EXERCISE BRIEF: Would you copy all lines in the data that contain the word "working"?

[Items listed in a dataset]
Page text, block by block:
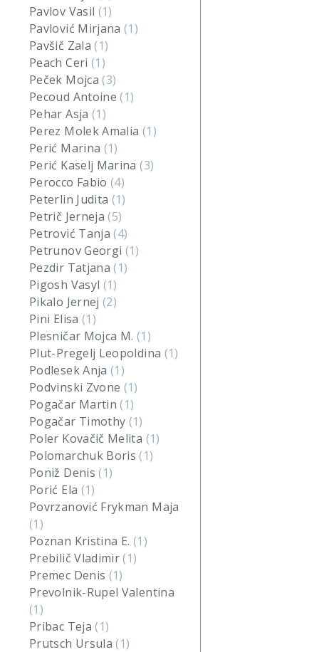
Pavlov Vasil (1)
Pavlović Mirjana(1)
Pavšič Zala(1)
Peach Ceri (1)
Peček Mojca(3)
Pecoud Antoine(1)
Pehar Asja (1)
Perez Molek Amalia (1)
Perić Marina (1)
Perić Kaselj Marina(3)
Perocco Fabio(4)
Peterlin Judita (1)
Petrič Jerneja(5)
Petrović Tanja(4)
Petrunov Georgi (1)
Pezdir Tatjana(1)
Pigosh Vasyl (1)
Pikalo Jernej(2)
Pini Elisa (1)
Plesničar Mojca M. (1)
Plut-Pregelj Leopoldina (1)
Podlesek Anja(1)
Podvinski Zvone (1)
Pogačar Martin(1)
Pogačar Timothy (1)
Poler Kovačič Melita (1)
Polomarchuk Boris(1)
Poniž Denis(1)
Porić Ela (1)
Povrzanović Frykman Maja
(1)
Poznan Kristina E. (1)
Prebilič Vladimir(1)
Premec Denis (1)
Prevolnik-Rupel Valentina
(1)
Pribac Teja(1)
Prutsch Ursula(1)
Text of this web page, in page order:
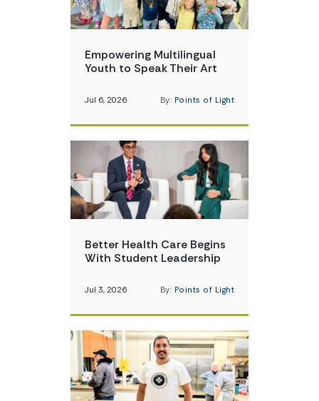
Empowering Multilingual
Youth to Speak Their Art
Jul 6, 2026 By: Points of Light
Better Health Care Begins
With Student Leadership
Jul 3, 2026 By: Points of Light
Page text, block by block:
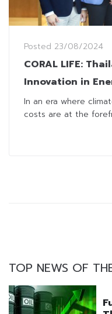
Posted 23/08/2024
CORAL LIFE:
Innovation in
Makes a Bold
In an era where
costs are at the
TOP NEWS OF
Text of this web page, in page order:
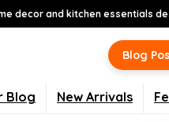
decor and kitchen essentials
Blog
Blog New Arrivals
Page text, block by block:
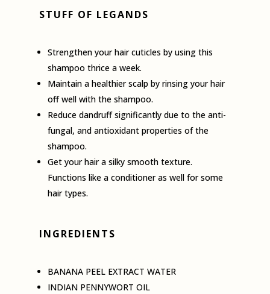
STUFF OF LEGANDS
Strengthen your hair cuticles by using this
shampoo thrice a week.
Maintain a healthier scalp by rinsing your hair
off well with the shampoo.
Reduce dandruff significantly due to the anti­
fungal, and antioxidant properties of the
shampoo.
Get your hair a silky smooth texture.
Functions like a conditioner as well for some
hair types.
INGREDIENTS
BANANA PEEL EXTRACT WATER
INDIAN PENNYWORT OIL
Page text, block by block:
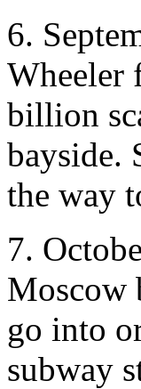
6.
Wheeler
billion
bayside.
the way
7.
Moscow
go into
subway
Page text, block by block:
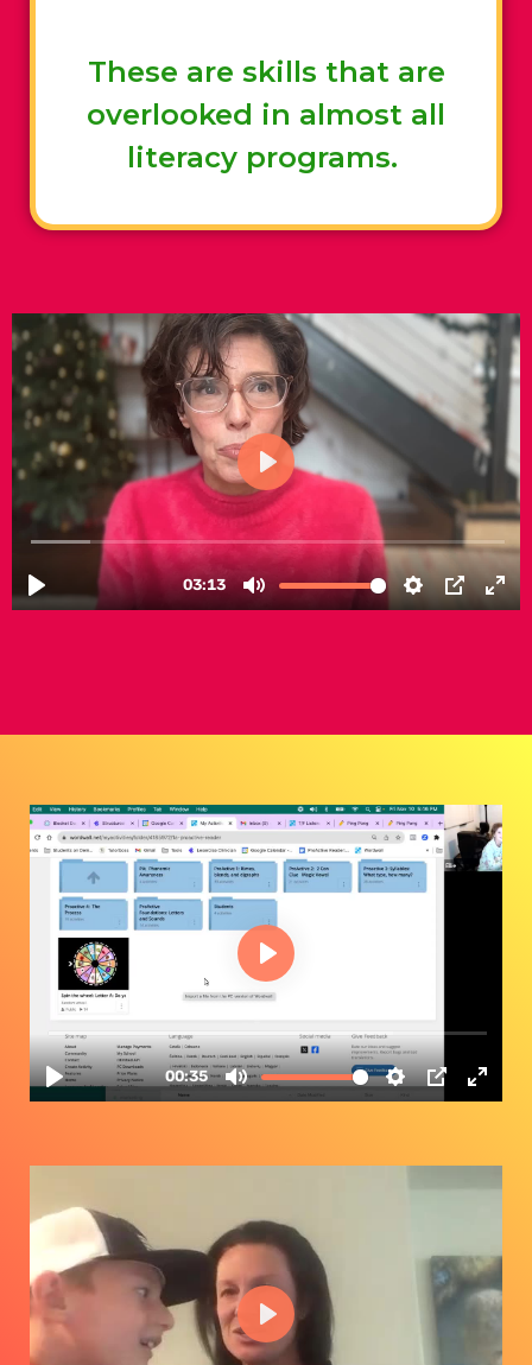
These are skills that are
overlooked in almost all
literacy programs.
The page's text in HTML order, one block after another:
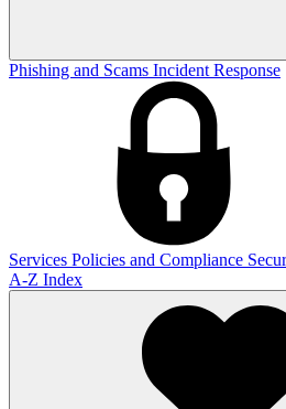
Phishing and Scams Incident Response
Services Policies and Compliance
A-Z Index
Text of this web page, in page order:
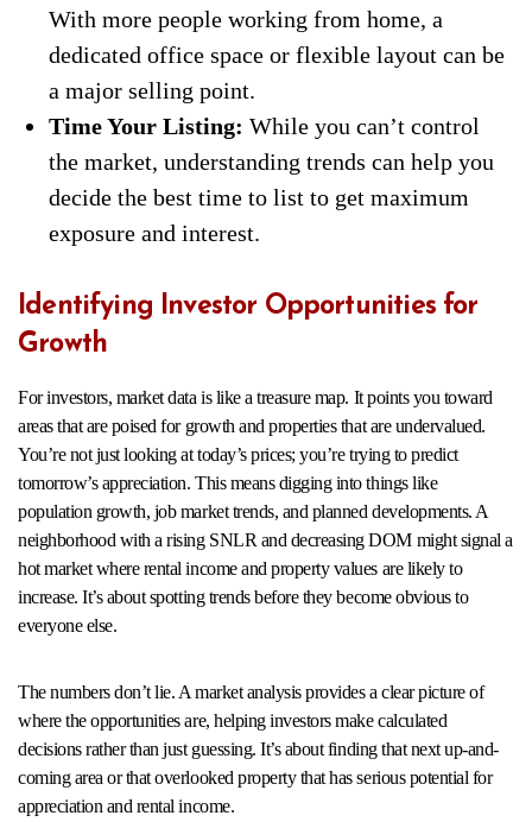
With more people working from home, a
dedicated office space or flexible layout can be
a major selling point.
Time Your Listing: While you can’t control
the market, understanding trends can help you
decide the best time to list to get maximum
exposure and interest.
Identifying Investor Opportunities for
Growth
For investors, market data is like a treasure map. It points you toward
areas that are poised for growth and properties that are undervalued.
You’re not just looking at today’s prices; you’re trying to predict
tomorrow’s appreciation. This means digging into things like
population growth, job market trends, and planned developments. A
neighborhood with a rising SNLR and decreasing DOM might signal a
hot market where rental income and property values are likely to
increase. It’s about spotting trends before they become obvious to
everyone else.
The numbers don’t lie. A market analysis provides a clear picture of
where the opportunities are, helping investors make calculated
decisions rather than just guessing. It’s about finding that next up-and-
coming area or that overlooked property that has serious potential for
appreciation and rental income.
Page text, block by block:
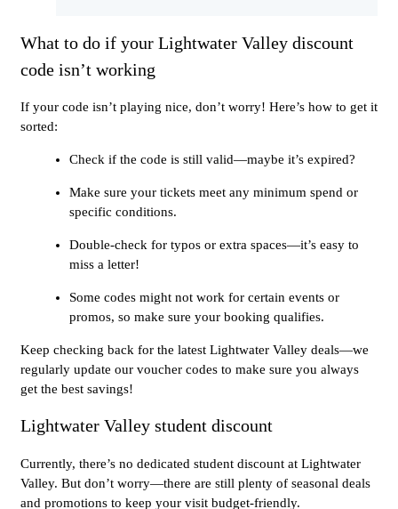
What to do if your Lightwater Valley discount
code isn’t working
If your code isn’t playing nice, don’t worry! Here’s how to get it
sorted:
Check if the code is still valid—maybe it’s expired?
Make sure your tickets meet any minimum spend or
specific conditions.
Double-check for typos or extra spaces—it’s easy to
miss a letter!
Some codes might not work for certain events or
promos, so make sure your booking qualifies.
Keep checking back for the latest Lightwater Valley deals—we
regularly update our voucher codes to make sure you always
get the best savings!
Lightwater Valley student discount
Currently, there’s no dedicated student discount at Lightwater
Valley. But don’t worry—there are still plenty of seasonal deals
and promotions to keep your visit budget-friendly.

EXERCISE RESPONSE:
With more people working from home, a
code isn’t working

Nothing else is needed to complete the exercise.